**Task instructions**
Return each line of the entries that holds the string "pressure".

Working data Block Start

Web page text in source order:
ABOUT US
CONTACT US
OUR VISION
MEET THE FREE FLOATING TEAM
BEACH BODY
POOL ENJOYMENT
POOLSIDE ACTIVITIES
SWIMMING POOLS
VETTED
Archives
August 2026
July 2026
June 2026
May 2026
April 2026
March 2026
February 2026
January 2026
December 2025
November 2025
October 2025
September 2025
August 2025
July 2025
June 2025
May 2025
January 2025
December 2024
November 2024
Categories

Working data Block End
Working data Block Start

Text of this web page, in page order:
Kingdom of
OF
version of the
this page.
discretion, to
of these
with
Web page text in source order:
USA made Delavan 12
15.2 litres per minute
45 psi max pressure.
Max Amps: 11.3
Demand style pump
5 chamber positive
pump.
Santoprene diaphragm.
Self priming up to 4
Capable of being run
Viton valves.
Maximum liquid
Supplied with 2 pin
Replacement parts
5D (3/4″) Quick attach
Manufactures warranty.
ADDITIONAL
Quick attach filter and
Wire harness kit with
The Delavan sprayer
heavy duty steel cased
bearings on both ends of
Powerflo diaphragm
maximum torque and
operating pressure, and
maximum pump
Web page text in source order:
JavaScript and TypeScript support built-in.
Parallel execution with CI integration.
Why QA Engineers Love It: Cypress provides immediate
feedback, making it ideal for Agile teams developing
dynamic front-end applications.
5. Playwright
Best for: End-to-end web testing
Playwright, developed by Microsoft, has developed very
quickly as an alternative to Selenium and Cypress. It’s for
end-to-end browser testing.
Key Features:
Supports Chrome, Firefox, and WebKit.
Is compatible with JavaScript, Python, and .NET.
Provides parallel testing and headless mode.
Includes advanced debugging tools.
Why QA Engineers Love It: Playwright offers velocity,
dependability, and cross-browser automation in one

Working data Block End

**Solution to this exercise**
45 psi max pressure.
operating pressure, and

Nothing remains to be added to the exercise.